On the leak - both the 'story' from the body shop and the wet floor, Joe's on it. Remove the plug at the bottom of the rocker panel (I think there's one directly under the front doors) and water should flow out. If so, your rocker panel's thin "slit drains" are plugged with dust. Normally, water from the moonroof drains comes out here, but if they're plugged the rockers fill and then the drain hose also does.
If no water comes out, there may be a blockage in the tube (s) on the way down to the rockers. IF this is the case (not likely) gently run a thin wire down into the drain holes at edges of open sunroof recessed areas. Don't get aggressive with this or you'll dislodge the tube and have major headaches.
IdahoDoug
final sales price was $15,200. i was surprised at the overall condition. the leather of the seats isn't cracked, the stereo works, the windows are strong, tranny shifts reasonably smoothly, carpets are perfect, and the red paint is in great condition.
i would adjust your price accordingly. unfortunately, there just aren't many good examples of these things out there right now. another couple was came in as were signing the papers AND as i was getting in t drive off, yet another guy showed up to buy the rig, or so it appeared.
good luck.
ace
1. Are these typical prices for brake jobs?
2. Why are the fronts more expensive than the rears?
3. I only have 50,000 miles on the rig, is it necessary to turn the rotors?
4. Is it difficult to change the brake pads yourself?

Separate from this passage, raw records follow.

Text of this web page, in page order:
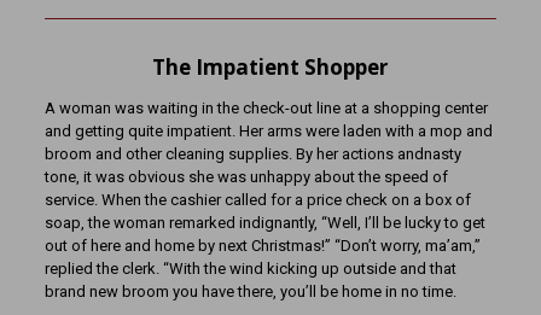
The Impatient Shopper
A woman was waiting in the check-out line at a shopping center
and getting quite impatient. Her arms were laden with a mop and
broom and other cleaning supplies. By her actions andnasty
tone, it was obvious she was unhappy about the speed of
service. When the cashier called for a price check on a box of
soap, the woman remarked indignantly, “Well, I’ll be lucky to get
out of here and home by next Christmas!” “Don’t worry, ma’am,”
replied the clerk. “With the wind kicking up outside and that
brand new broom you have there, you’ll be home in no time.
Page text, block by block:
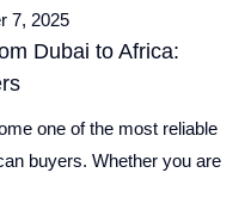
7, 2025
Dubai to Africa:
one of the most reliable
buyers. Whether you are
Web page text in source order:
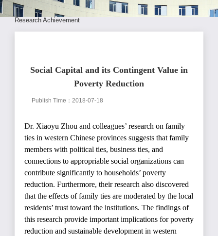
Research Achievement
Social Capital and its Contingent Value in
Poverty Reduction
Publish Time：2018-07-18
Dr. Xiaoyu Zhou and colleagues’ research on family
ties in western Chinese provinces suggests that family
members with political ties, business ties, and
connections to appropriable social organizations can
contribute significantly to households’ poverty
reduction. Furthermore, their research also discovered
that the effects of family ties are moderated by the local
residents’ trust toward the institutions. The findings of
this research provide important implications for poverty
reduction and sustainable development in western
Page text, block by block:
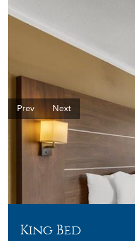
Prev Next
King Bed
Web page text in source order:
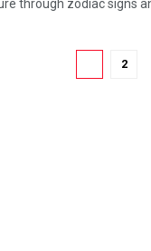
through zodiac signs
2
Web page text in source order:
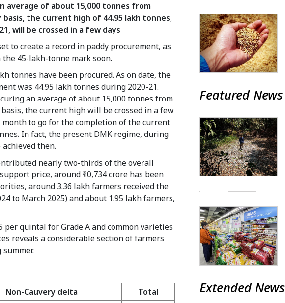
average of about 15,000 tonnes from
basis, the current high of 44.95 lakh tonnes,
will be crossed in a few days
to create a record in paddy procurement, as
45-lakh-tonne mark soon.
tonnes have been procured. As on date, the
was 44.95 lakh tonnes during 2020-21.
an average of about 15,000 tonnes from
the current high will be crossed in a few
month to go for the completion of the current
In fact, the present DMK regime, during
then.
nearly two-thirds of the overall
price, around ₹10,734 crore has been
around 3.36 lakh farmers received the
to March 2025) and about 1.95 lakh farmers,
per quintal for Grade A and common varieties
reveals a considerable section of farmers
Non-Cauvery delta
Total
Featured News
Extended News
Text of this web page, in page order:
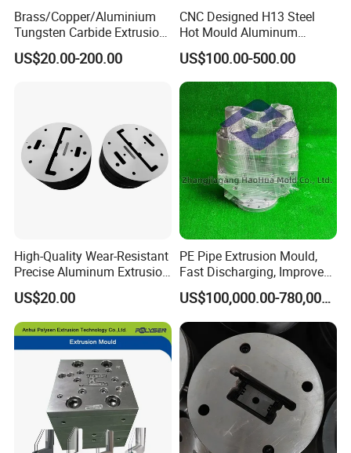
Brass/Copper/Aluminium
Tungsten Carbide Extrusion
US$20.00-200.00
CNC Designed H13 Steel
Hot Mould Aluminum
Extrusion Dies for Extruding
Aluminium Profiles
US$100.00-500.00
High-Quality Wear-Resistant
Precise Aluminum Extrusion
Die for Door and Window
Profiles
US$20.00
PE Pipe Extrusion Mould,
Fast Discharging, Improved
Production Efficiency.
US$100,000.00-780,000.00
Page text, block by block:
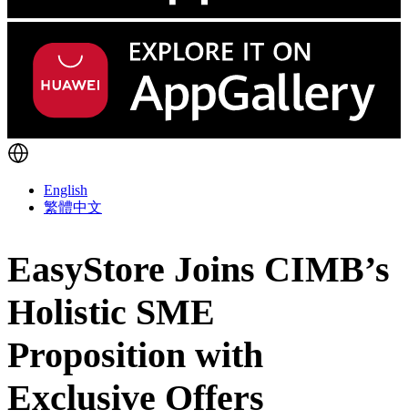
English
繁體中文
EasyStore Joins CIMB’s
Holistic SME
Proposition with
Exclusive Offers

I've changed brakes on other cars in the past with no problems, but never on a TLC.
Thanks.
Anyway, just changing the pads is very easy, especially on a TLC. All you really need to do is put the rig on jack stands and pull the wheels to get access to the pads. However, I would recommend re-packing the wheel bearings. I never turn rotors on my 80 series TLC as they quickly warp, but uzj100 rotors may be thicker from the factory. I wouldn't turn them unless they are warped (pulsing brake pedal), but some folks like to turn them every time. It's your call.
If you want to do all the work yourself, you'll need 2 hub seals for the front end and a set of brake pads. You can pull the rotors and take them to any machine shop or brake shop to be turned for $10 or less each. Not sure how the rear end is setup, but if it's full-floating, you'll need 2 hub seals for it, too. Just like the front. A bearing packer from Sears works well, but cleaning the bearings and packing by hand is fine, too. Pick up a Haynes or factory manual to get torque values.

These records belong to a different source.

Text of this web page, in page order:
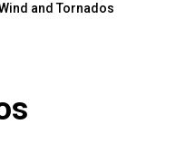
and Tornados
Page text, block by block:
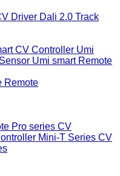
Driver Dali 2.0 Track
CV Controller Umi
Umi smart Remote
Remote
Pro series CV
Mini-T Series CV
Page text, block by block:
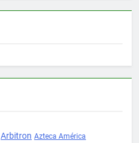
Arbitron Azteca América
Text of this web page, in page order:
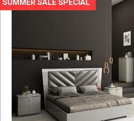
SUMMER SALE SPECIAL
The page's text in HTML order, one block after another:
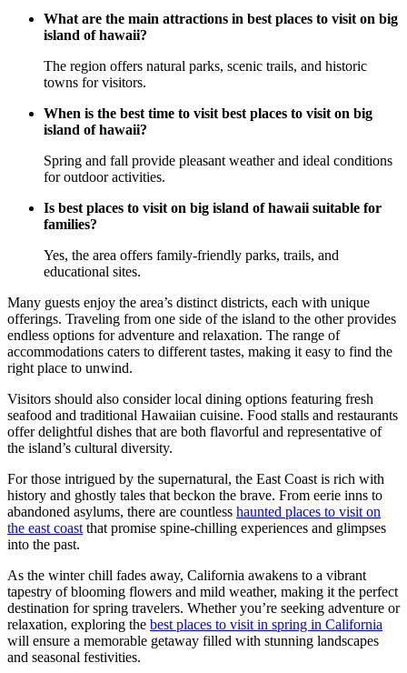
What are the main attractions in best places to visit on big
island of hawaii?
The region offers natural parks, scenic trails, and historic
towns for visitors.
When is the best time to visit best places to visit on big
island of hawaii?
Spring and fall provide pleasant weather and ideal conditions
for outdoor activities.
Is best places to visit on big island of hawaii suitable for
families?
Yes, the area offers family-friendly parks, trails, and
educational sites.
Many guests enjoy the area’s distinct districts, each with unique
offerings. Traveling from one side of the island to the other provides
endless options for adventure and relaxation. The range of
accommodations caters to different tastes, making it easy to find the
right place to unwind.
Visitors should also consider local dining options featuring fresh
seafood and traditional Hawaiian cuisine. Food stalls and restaurants
offer delightful dishes that are both flavorful and representative of
the island’s cultural diversity.
For those intrigued by the supernatural, the East Coast is rich with
history and ghostly tales that beckon the brave. From eerie inns to
abandoned asylums, there are countless haunted places to visit on
the east coast that promise spine-chilling experiences and glimpses
into the past.
As the winter chill fades away, California awakens to a vibrant
tapestry of blooming flowers and mild weather, making it the perfect
destination for spring travelers. Whether you’re seeking adventure or
relaxation, exploring the best places to visit in spring in California
will ensure a memorable getaway filled with stunning landscapes
and seasonal festivities.
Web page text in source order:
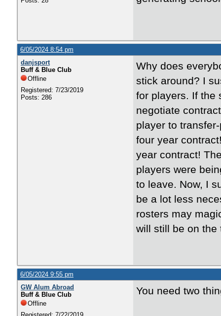
6/05/2024 8:54 pm
danjsport
Buff & Blue Club
Offline
Registered: 7/23/2019
Posts: 286
Why does
stick around? I
for players. If the
negotiate
player to
four year
year contract!
players were
to leave. Now, I
be a lot less
rosters may
will still be on the
6/05/2024 9:55 pm
GW Alum Abroad
Buff & Blue Club
Offline
You need two
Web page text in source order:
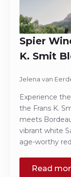
Spier
K. Smit
Jelena van
Experience
the Frans K.
meets
vibrant white
age-worthy
Read
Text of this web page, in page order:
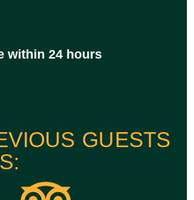
within 24 hours
GUESTS
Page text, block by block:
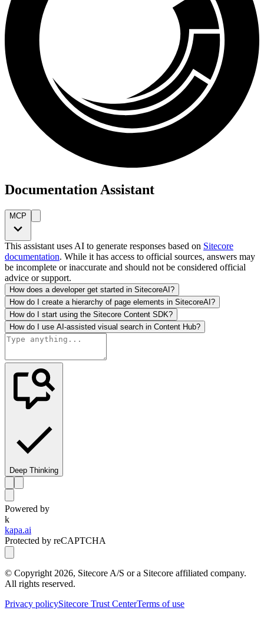
Documentation Assistant
MCP
This assistant uses AI to generate responses based on Sitecore
documentation. While it has access to official sources, answers may
be incomplete or inaccurate and should not be considered official
advice or support.
How does a developer get started in SitecoreAI?
How do I create a hierarchy of page elements in SitecoreAI?
How do I start using the Sitecore Content SDK?
How do I use AI-assisted visual search in Content Hub?
Deep Thinking
Powered by
k
kapa.ai
Protected by reCAPTCHA
© Copyright 2026, Sitecore A/S or a Sitecore affiliated company.
All rights reserved.
Privacy policySitecore Trust CenterTerms of use

For tools, you'll need a hub socket and possibly c-clip pliers. A torque wrench is helpful. To just do the pads, no special tools are needed.
At 50K miles, I would flush the brake fluid.
Thanks very much for the fast, detailed and informative response. I can always count on this board for good info.
Thanks.
IdahoDoug
The negatives
The LC is used. It gets worst gas mileage especially since the new 4runner has the 5 speed automatic and weights less.
I would still go for the LC. Try to find a used one that is Toyota Certified and that will cover the major compenents (engine, drivetrain, etc.) for 6 years, 100k miles.
Also, try to find a used LC on a Toyota lot and compare it side by side to a '03 4Runner and you will discover which one is ultimately right you and your family. I mean get the keys to both and park them side by side with the doors open and you will see what I mean.
Of course, I would still choose the LC.
Good Luck!
Andrew
Raleigh, NC
'99 LC, ARB Winch Bar, OME Lift Kit, BFG'd ATs 285/75 R 16's
excellent business concept... i hope they make it!